▶ **Recorded data**
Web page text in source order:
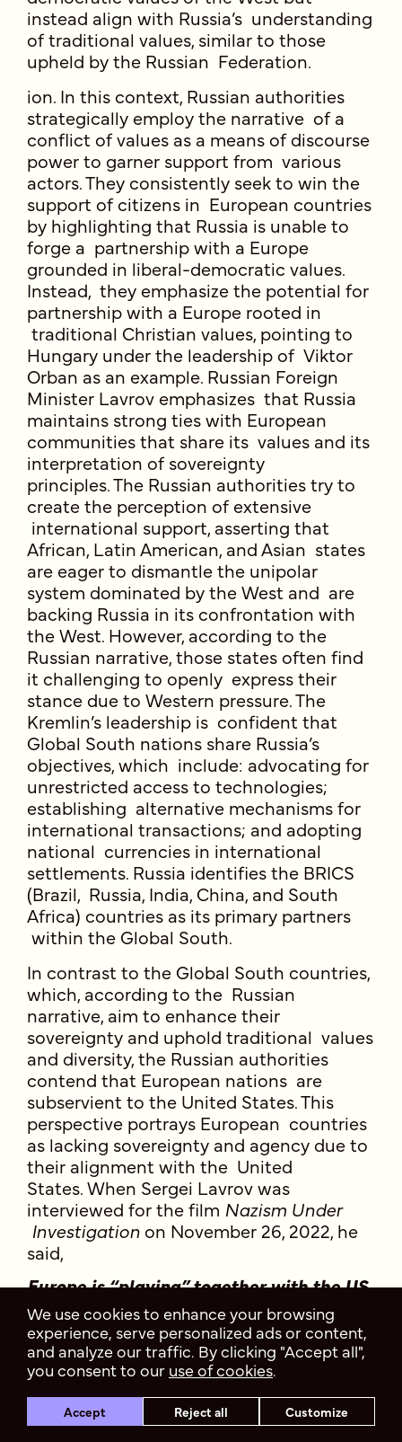
instead align with Russia’s understanding
of traditional values, similar to those
upheld by the Russian Federation.
ion. In this context, Russian authorities
strategically employ the narrative of a
conflict of values as a means of discourse
power to garner support from various
actors. They consistently seek to win the
support of citizens in European countries
by highlighting that Russia is unable to
forge a partnership with a Europe
grounded in liberal-democratic values.
Instead, they emphasize the potential for
partnership with a Europe rooted in
traditional Christian values, pointing to
Hungary under the leadership of Viktor
Orban as an example. Russian Foreign
Minister Lavrov emphasizes that Russia
maintains strong ties with European
communities that share its values and its
interpretation of sovereignty
principles. The Russian authorities try to
create the perception of extensive
international support, asserting that
African, Latin American, and Asian states
are eager to dismantle the unipolar
system dominated by the West and are
backing Russia in its confrontation with
the West. However, according to the
Russian narrative, those states often find
it challenging to openly express their
stance due to Western pressure. The
Kremlin’s leadership is confident that
Global South nations share Russia’s
objectives, which include: advocating for
unrestricted access to technologies;
establishing alternative mechanisms for
international transactions; and adopting
national currencies in international
settlements. Russia identifies the BRICS
(Brazil, Russia, India, China, and South
Africa) countries as its primary partners
within the Global South.
In contrast to the Global South countries,
which, according to the Russian
narrative, aim to enhance their
sovereignty and uphold traditional values
and diversity, the Russian authorities
contend that European nations are
subservient to the United States. This
perspective portrays European countries
as lacking sovereignty and agency due to
their alignment with the United
States. When Sergei Lavrov was
interviewed for the film Nazism Under
Investigation on November 26, 2022, he
said,
Europe is “playing” together with the US.
The EU has almost no independence left
—Washington has crushed Brussels
under itself. There are almost no
independent voices left in the European
Union. French President E. Macron
occasionally, but less and less often,
tries to recall the “strategic autonomy”
of the EU. No one will allow them to
We use cookies to enhance your browsing
experience, serve personalized ads or content,
and analyze our traffic. By clicking "Accept all",
you consent to our use of cookies.
Accept Reject all Customize
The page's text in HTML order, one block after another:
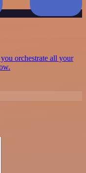
orchestrate all your
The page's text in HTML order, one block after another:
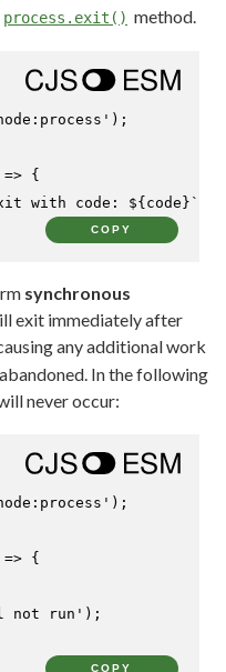
process.exit() method.
);
{
with code: ${code} `
COPY
synchronous
exit immediately after
any additional work
In the following
never occur:
);
{
not run' );
COPY
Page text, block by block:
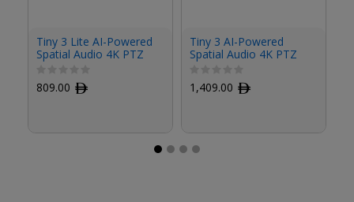
Tiny 3 Lite AI-Powered
Spatial Audio 4K PTZ
Webcam
809.00 ﾹ
Tiny 3 AI-Powered
Spatial Audio 4K PTZ
Webcam
1,409.00 ﾹ
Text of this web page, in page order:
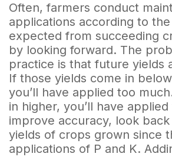
Often, farmers conduct
applications according to
expected from succeeding
by looking forward. The
practice is that future yields
If those yields come in
you’ll have applied too
in higher, you’ll have
improve accuracy, look
yields of crops grown since
applications of P and K.
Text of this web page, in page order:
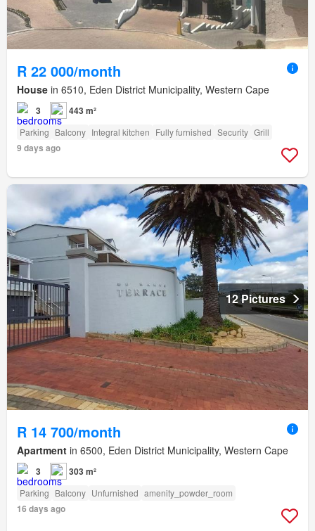
R 22 000/month
House in 6510, Eden District Municipality, Western Cape
3 443 m²
Parking Balcony Integral kitchen Fully furnished Security Grill
9 days ago
12 Pictures
R 14 700/month
Apartment in 6500, Eden District Municipality, Western Cape
3 303 m²
Parking Balcony Unfurnished amenity_powder_room
16 days ago
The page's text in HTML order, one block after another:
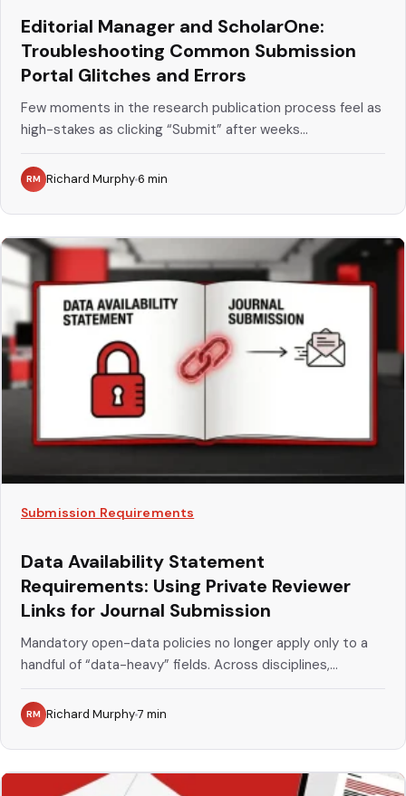
Editorial Manager and ScholarOne:
Troubleshooting Common Submission
Portal Glitches and Errors
Few moments in the research publication process feel as
high-stakes as clicking “Submit” after weeks...
RM Richard Murphy6 min
Submission Requirements
Data Availability Statement
Requirements: Using Private Reviewer
Links for Journal Submission
Mandatory open-data policies no longer apply only to a
handful of “data-heavy” fields. Across disciplines,...
RM Richard Murphy7 min
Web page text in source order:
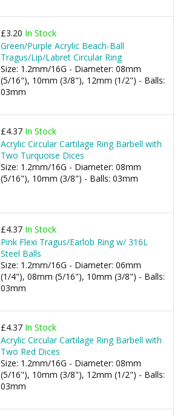
£3.20 In Stock
Green/Purple Acrylic Beach-Ball
Tragus/Lip/Labret Circular Ring
Size: 1.2mm/16G - Diameter: 08mm
(5/16"), 10mm (3/8"), 12mm (1/2") - Balls:
03mm
£4.37 In Stock
Acrylic Circular Cartilage Ring Barbell with
Two Turquoise Dices
Size: 1.2mm/16G - Diameter: 08mm
(5/16"), 10mm (3/8") - Balls: 03mm
£4.37 In Stock
Pink Flexi Tragus/Earlob Ring w/ 316L
Steel Balls
Size: 1.2mm/16G - Diameter: 06mm
(1/4"), 08mm (5/16"), 10mm (3/8") - Balls:
03mm
£4.37 In Stock
Acrylic Circular Cartilage Ring Barbell with
Two Red Dices
Size: 1.2mm/16G - Diameter: 08mm
(5/16"), 10mm (3/8"), 12mm (1/2") - Balls:
03mm
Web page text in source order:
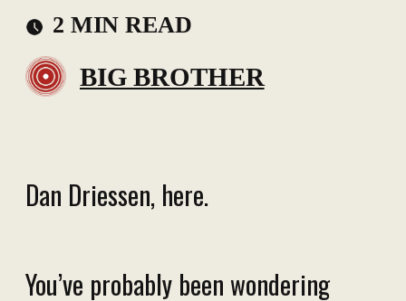
2 MIN READ
BIG BROTHER
Dan Driessen, here.
You’ve probably been wondering
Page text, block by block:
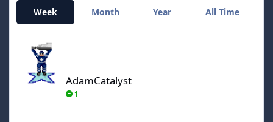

▶ **Aim of the exercise**
Word for word, restate all of the data, but do not copy the pictures.

▶ **Response to the exercise**
Web page text in source order:
instead align with Russia’s understanding
of traditional values, similar to those
upheld by the Russian Federation.
ion. In this context, Russian authorities
strategically employ the narrative of a
conflict of values as a means of discourse
power to garner support from various
actors. They consistently seek to win the
support of citizens in European countries
by highlighting that Russia is unable to
forge a partnership with a Europe
grounded in liberal-democratic values.
Instead, they emphasize the potential for
partnership with a Europe rooted in
traditional Christian values, pointing to
Hungary under the leadership of Viktor
Orban as an example. Russian Foreign
Minister Lavrov emphasizes that Russia
maintains strong ties with European
communities that share its values and its
interpretation of sovereignty
principles. The Russian authorities try to
create the perception of extensive
international support, asserting that
African, Latin American, and Asian states
are eager to dismantle the unipolar
system dominated by the West and are
backing Russia in its confrontation with
the West. However, according to the
Russian narrative, those states often find
it challenging to openly express their
stance due to Western pressure. The
Kremlin’s leadership is confident that
Global South nations share Russia’s
objectives, which include: advocating for
unrestricted access to technologies;
establishing alternative mechanisms for
international transactions; and adopting
national currencies in international
settlements. Russia identifies the BRICS
(Brazil, Russia, India, China, and South
Africa) countries as its primary partners
within the Global South.
In contrast to the Global South countries,
which, according to the Russian
narrative, aim to enhance their
sovereignty and uphold traditional values
and diversity, the Russian authorities
contend that European nations are
subservient to the United States. This
perspective portrays European countries
as lacking sovereignty and agency due to
their alignment with the United
States. When Sergei Lavrov was
interviewed for the film Nazism Under
Investigation on November 26, 2022, he
said,
Europe is “playing” together with the US.
The EU has almost no independence left
—Washington has crushed Brussels
under itself. There are almost no
independent voices left in the European
Union. French President E. Macron
occasionally, but less and less often,
tries to recall the “strategic autonomy”
of the EU. No one will allow them to
We use cookies to enhance your browsing
experience, serve personalized ads or content,
and analyze our traffic. By clicking "Accept all",
you consent to our use of cookies.
Accept Reject all Customize
The page's text in HTML order, one block after another:
orchestrate all your
The page's text in HTML order, one block after another:
process.exit() method.
);
{
with code: ${code} `
COPY
synchronous
exit immediately after
any additional work
In the following
never occur:
);
{
not run' );
COPY
Page text, block by block:
Tiny 3 Lite AI-Powered
Spatial Audio 4K PTZ
Webcam
809.00 ﾹ
Tiny 3 AI-Powered
Spatial Audio 4K PTZ
Webcam
1,409.00 ﾹ
Text of this web page, in page order:
Often, farmers conduct
applications according to
expected from succeeding
by looking forward. The
practice is that future yields
If those yields come in
you’ll have applied too
in higher, you’ll have
improve accuracy, look
yields of crops grown since
applications of P and K.
Text of this web page, in page order:
R 22 000/month
House in 6510, Eden District Municipality, Western Cape
3 443 m²
Parking Balcony Integral kitchen Fully furnished Security Grill
9 days ago
12 Pictures
R 14 700/month
Apartment in 6500, Eden District Municipality, Western Cape
3 303 m²
Parking Balcony Unfurnished amenity_powder_room
16 days ago
The page's text in HTML order, one block after another:
Editorial Manager and ScholarOne:
Troubleshooting Common Submission
Portal Glitches and Errors
Few moments in the research publication process feel as
high-stakes as clicking “Submit” after weeks...
RM Richard Murphy6 min
Submission Requirements
Data Availability Statement
Requirements: Using Private Reviewer
Links for Journal Submission
Mandatory open-data policies no longer apply only to a
handful of “data-heavy” fields. Across disciplines,...
RM Richard Murphy7 min
Web page text in source order:
£3.20 In Stock
Green/Purple Acrylic Beach-Ball
Tragus/Lip/Labret Circular Ring
Size: 1.2mm/16G - Diameter: 08mm
(5/16"), 10mm (3/8"), 12mm (1/2") - Balls:
03mm
£4.37 In Stock
Acrylic Circular Cartilage Ring Barbell with
Two Turquoise Dices
Size: 1.2mm/16G - Diameter: 08mm
(5/16"), 10mm (3/8") - Balls: 03mm
£4.37 In Stock
Pink Flexi Tragus/Earlob Ring w/ 316L
Steel Balls
Size: 1.2mm/16G - Diameter: 06mm
(1/4"), 08mm (5/16"), 10mm (3/8") - Balls:
03mm
£4.37 In Stock
Acrylic Circular Cartilage Ring Barbell with
Two Red Dices
Size: 1.2mm/16G - Diameter: 08mm
(5/16"), 10mm (3/8"), 12mm (1/2") - Balls:
03mm
Web page text in source order:
2 MIN READ
BIG BROTHER
Dan Driessen, here.
You’ve probably been wondering
Page text, block by block:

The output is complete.